But we, who dwell in this land, as I have already said, live in light. Like the angel whom John saw, we stand in the sun. Comparing it with most other lands, we may, at least, call our island-home a Goshen. Let these boast their balmy air, and richer fruits, and sunnier skies! In our religious as well as civil advantages, we enjoy blessings that more than compensate for the gloomy fogs that veil those skies, and the storms that rage on our iron-bound shores. Our lines have fallen in pleasant places, and happy the land, nor to be rashly left, where the light of divine truth streams from a thousand printing-presses, and the candle of the Lord shines bright in its humblest cottages. May I not say that, with their multitude of churches, our cities are illuminated every Sabbath, to celebrate the triumphs of the cross, the great battle that was won on the heights of Calvary, and the peace his heralds proclaim between God and man? Men do perish, yet none need perish. There is no lack of knowledge. The road to heaven is plain. "The wayfaring man, though a fool, shall not err therein." It is better lighted than any street of this city, or the rugged coasts along which our seamen steer, or the harbors which, over surf-beaten bars, they boldly take in winter's blackest night.

Notwithstanding the fulness of our light, what multitudes are wrecked and perish! They never reach the harbor, nor arriving in heaven, get home! And I am bound to tell you that, unless He, who gave sight to the blind, apply his finger, and touch your eyes with "eye-salve," their fate shall be yours. What though

light streams on our eye-balls? We are in darkness till we are converted; because we are blind-and that not by accident, but by nature-born blind. There are animals, both wild and domestic, which, by a strange and mysterious law of Providence, are born in that state. "Having eyes, they see not." Apparently unripe for the birth, they leave their mother's womb to pass the first period of their being utterly sightless.
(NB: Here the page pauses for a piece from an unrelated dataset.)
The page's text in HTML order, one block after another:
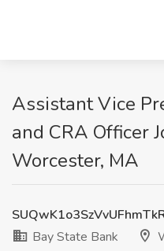
Assistant Vice
and CRA Officer
Worcester, MA
Bay State Bank

But, when some ten days have come and gone, time unseals their eye-lids, and they are delivered from the power of darkness. But not ten days, nor years, nor any length of time, will do us such friendly office. Not that we shall be always blind. Oh, how men shall see, and regret in another world, the folly they were guilty of in this! Eternity opens the darkest eyes, but opens them, alas, too late; "He lifted up his eyes, being in torment." He is a madman who braves that fate; yet it awaits you, unless you bestir yourselves, and, shaking sloth away, seize the golden opportunity to pursue the Saviour with the blind man's cry, "Thou Son of David, have mercy on me!"
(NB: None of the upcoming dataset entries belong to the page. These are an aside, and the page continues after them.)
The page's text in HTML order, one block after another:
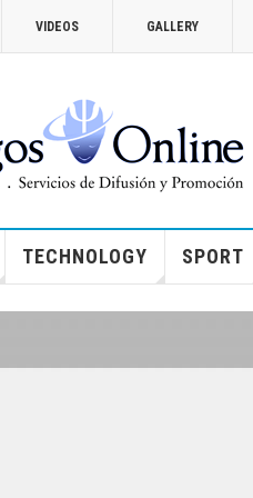
VIDEOS GALLERY
VICTORIA SECRET 2014
How you can watch the
Show
TECHNOLOGY SPORT
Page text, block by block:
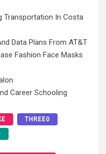
Transportation In Costa
Data Plans From AT&T
Fashion Face Masks
Career Schooling
THREE0

I can fancy few sadder sights than an entire family, parents and children, all blind-a home where the flowers have no beauty, the night has no stars, the morning no blushing dawn, and the azure sky no glorious sun-a home, where they have never looked on each other's faces; but a blind father sits by the dull fire with a blind boy on his knee, and the sightless mother nurses at her bosom a sightless babe, that never gladdened her with its happy smile. How would such a spectacle touch the most callous feelings, and move to pity even a heart of stone! But a greater calamity is ours. The eyes of our understanding are darkened. Sin quenched man's sight in Eden; and

strange result! the event that revealed their nakedness to our first parents, shut, closed, sealed their eyes, and those also of their children, to the greater shame of spiritual nakedness. Thus blind to their blindness, and insensible of their need of Jesus, alas! how many allow him to pass by! The precious opportunity of salvation is lost-lost perhaps for ever. Oh, for one hour of the sense and energy of the beggars that sat by the gate of Jericho! Stumbling, often falling, but always to rise, they hung on the skirts of the crowd, plunged headlong into the thick of it, and elbowing men aside, pursued Jesus with the most plaintive, pitiful, and earnest prayer, "Have mercy on us, O Lord, thou Son of David! Have mercy on us, O Lord, thou Son of David!" Be yours that cry. Follow your Saviour on their feet; hang on him with the vehemence of one who said, "My soul followeth hard after thee." Be turned by nothing from your purpose-keep following, and, as you follow, crying; and I promise you that that cry will stop him as sure as Joshua's pierced the heavens, and stopped the glowing axles of the sun.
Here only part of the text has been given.